What is needed: In full and unchanged, set down the entries that follow, with no images.

Records from a dataset
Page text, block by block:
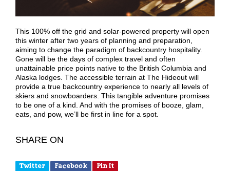
This 100% off the grid and solar-powered property will open
this winter after two years of planning and preparation,
aiming to change the paradigm of backcountry hospitality.
Gone will be the days of complex travel and often
unattainable price points native to the British Columbia and
Alaska lodges. The accessible terrain at The Hideout will
provide a true backcountry experience to nearly all levels of
skiers and snowboarders. This tangible adventure promises
to be one of a kind. And with the promises of booze, glam,
eats, and pow, we’ll be first in line for a spot.
SHARE ON
Twitter Facebook Pin It
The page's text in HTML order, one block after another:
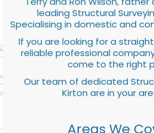
leading Structural
Specialising in domestic and
If you are looking for a
reliable professional
come to the right
Our team of dedicated
Kirton are in your
Areas We
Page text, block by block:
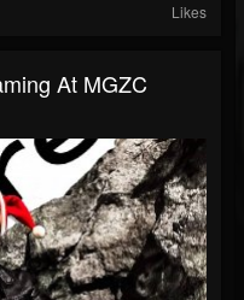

Response area:
Page text, block by block:
This 100% off the grid and solar-powered property will open
this winter after two years of planning and preparation,
aiming to change the paradigm of backcountry hospitality.
Gone will be the days of complex travel and often
unattainable price points native to the British Columbia and
Alaska lodges. The accessible terrain at The Hideout will
provide a true backcountry experience to nearly all levels of
skiers and snowboarders. This tangible adventure promises
to be one of a kind. And with the promises of booze, glam,
eats, and pow, we’ll be first in line for a spot.
SHARE ON
Twitter Facebook Pin It
The page's text in HTML order, one block after another:
leading Structural
Specialising in domestic and
If you are looking for a
reliable professional
come to the right
Our team of dedicated
Kirton are in your
Areas We
Page text, block by block:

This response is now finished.